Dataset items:
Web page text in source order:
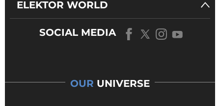
ELEKTOR WORLD
SOCIAL MEDIA
OUR UNIVERSE
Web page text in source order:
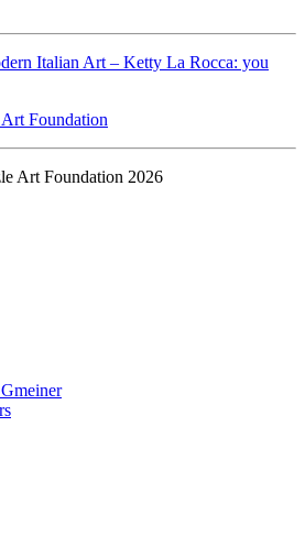
Italian Art – Ketty La Rocca: you
Foundation
Art Foundation 2026
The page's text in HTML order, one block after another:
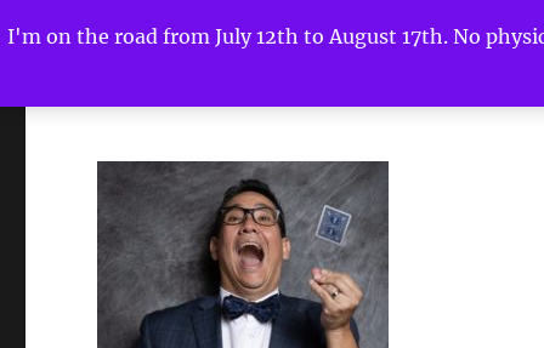
I'm on the road from July 12th to August 17th. No
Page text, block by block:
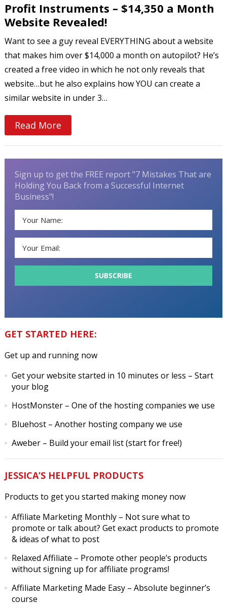
Profit Instruments – $14,350 a Month
Website Revealed!
Want to see a guy reveal EVERYTHING about a website
that makes him over $14,000 a month on autopilot? He’s
created a free video in which he not only reveals that
website…but he also explains how YOU can create a
similar website in under 3…
Read More
Sign up to get the FREE report "7 Mistakes That are
Holding You Back from a Successful Internet
Business"!
GET STARTED HERE:
Get up and running now
Get your website started in 10 minutes or less – Start
your blog
HostMonster– One of the hosting companies we use
Bluehost– Another hosting company we use
Aweber– Build your email list (start for free!)
JESSICA’S HELPFUL PRODUCTS
Products to get you started making money now
Affiliate Marketing Monthly– Not sure what to
promote or talk about? Get exact products to promote
& ideas of what to post
Relaxed Affiliate – Promote other people’s products
without signing up for affiliate programs!
Affiliate Marketing Made Easy– Absolute beginner’s
course
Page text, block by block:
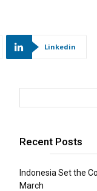
Linkedin
Recent Posts
Indonesia Set the
March
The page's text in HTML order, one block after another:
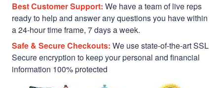
Best Customer Support: We have a team of live reps
ready to help and answer any questions you have within
a 24-hour time frame, 7 days a week.
Safe & Secure Checkouts: We use state-of-the-art SSL
Secure encryption to keep your personal and financial
information 100% protected
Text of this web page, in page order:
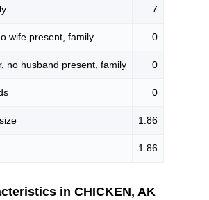
7
wife present, family 0
no husband present, family 0
0
1.86
1.86
in CHICKEN, AK
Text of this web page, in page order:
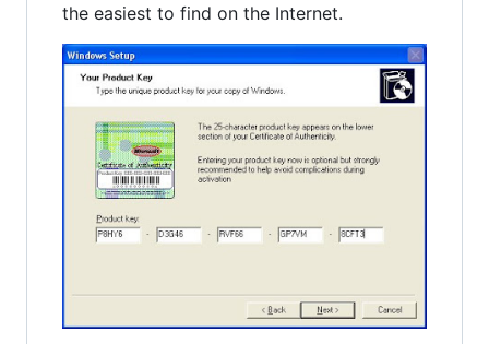
the easiest to find on the Internet.
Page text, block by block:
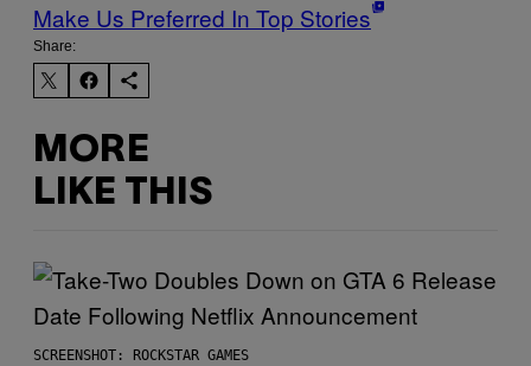
Make Us Preferred In Top Stories
Share:
MORE
LIKE THIS
SCREENSHOT: ROCKSTAR GAMES
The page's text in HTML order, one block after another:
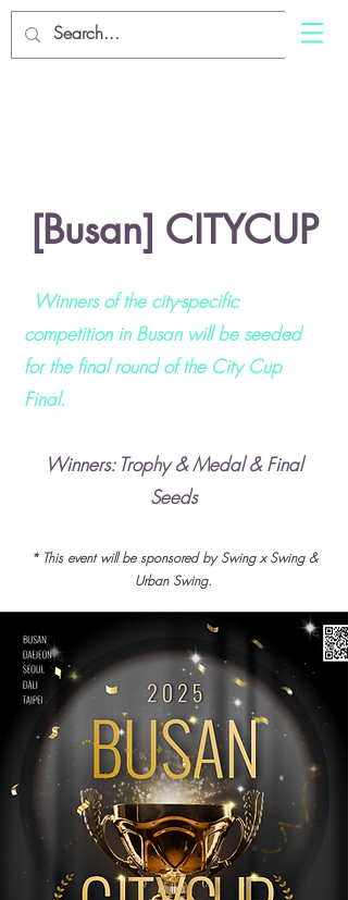
SWING
SWING
[Busan] CITYCUP
Winners of the city-specific
competition in Busan will be seeded
for the final round of the City Cup
Final.
Winners: Trophy & Medal & Final
Seeds
* This event will be sponsored by Swing x Swing &
Urban Swing.
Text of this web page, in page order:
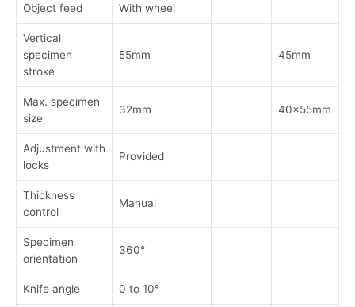
Object feed With wheel
Vertical
specimen
stroke
55mm 45mm
Max. specimen
size
32mm 40x55mm
Adjustment with
locks
Provided
Thickness
control
Manual
Specimen
orientation
360°
Knife angle 0 to 10°

▸ Exercise aim
Leave out the pictures, and give all the records again exactly.

▸ Answer to this task
Web page text in source order:
ELEKTOR WORLD
SOCIAL MEDIA
OUR UNIVERSE
Web page text in source order:
Italian Art – Ketty La Rocca: you
Foundation
Art Foundation 2026
The page's text in HTML order, one block after another:
I'm on the road from July 12th to August 17th. No
Page text, block by block:
Profit Instruments – $14,350 a Month
Website Revealed!
Want to see a guy reveal EVERYTHING about a website
that makes him over $14,000 a month on autopilot? He’s
created a free video in which he not only reveals that
website…but he also explains how YOU can create a
similar website in under 3…
Read More
Sign up to get the FREE report "7 Mistakes That are
Holding You Back from a Successful Internet
Business"!
GET STARTED HERE:
Get up and running now
Get your website started in 10 minutes or less – Start
your blog
HostMonster– One of the hosting companies we use
Bluehost– Another hosting company we use
Aweber– Build your email list (start for free!)
JESSICA’S HELPFUL PRODUCTS
Products to get you started making money now
Affiliate Marketing Monthly– Not sure what to
promote or talk about? Get exact products to promote
& ideas of what to post
Relaxed Affiliate – Promote other people’s products
without signing up for affiliate programs!
Affiliate Marketing Made Easy– Absolute beginner’s
course
Page text, block by block:
Linkedin
Recent Posts
Indonesia Set the
March
The page's text in HTML order, one block after another:
Best Customer Support: We have a team of live reps
ready to help and answer any questions you have within
a 24-hour time frame, 7 days a week.
Safe & Secure Checkouts: We use state-of-the-art SSL
Secure encryption to keep your personal and financial
information 100% protected
Text of this web page, in page order:
7
wife present, family 0
no husband present, family 0
0
1.86
1.86
in CHICKEN, AK
Text of this web page, in page order:
the easiest to find on the Internet.
Page text, block by block:
Make Us Preferred In Top Stories
Share:
MORE
LIKE THIS
SCREENSHOT: ROCKSTAR GAMES
The page's text in HTML order, one block after another:
SWING
SWING
[Busan] CITYCUP
Winners of the city-specific
competition in Busan will be seeded
for the final round of the City Cup
Final.
Winners: Trophy & Medal & Final
Seeds
* This event will be sponsored by Swing x Swing &
Urban Swing.
Text of this web page, in page order:
Object feed With wheel
Vertical
specimen
stroke
55mm 45mm
Max. specimen
size
32mm 40x55mm
Adjustment with
locks
Provided
Thickness
control
Manual
Specimen
orientation
360°
Knife angle 0 to 10°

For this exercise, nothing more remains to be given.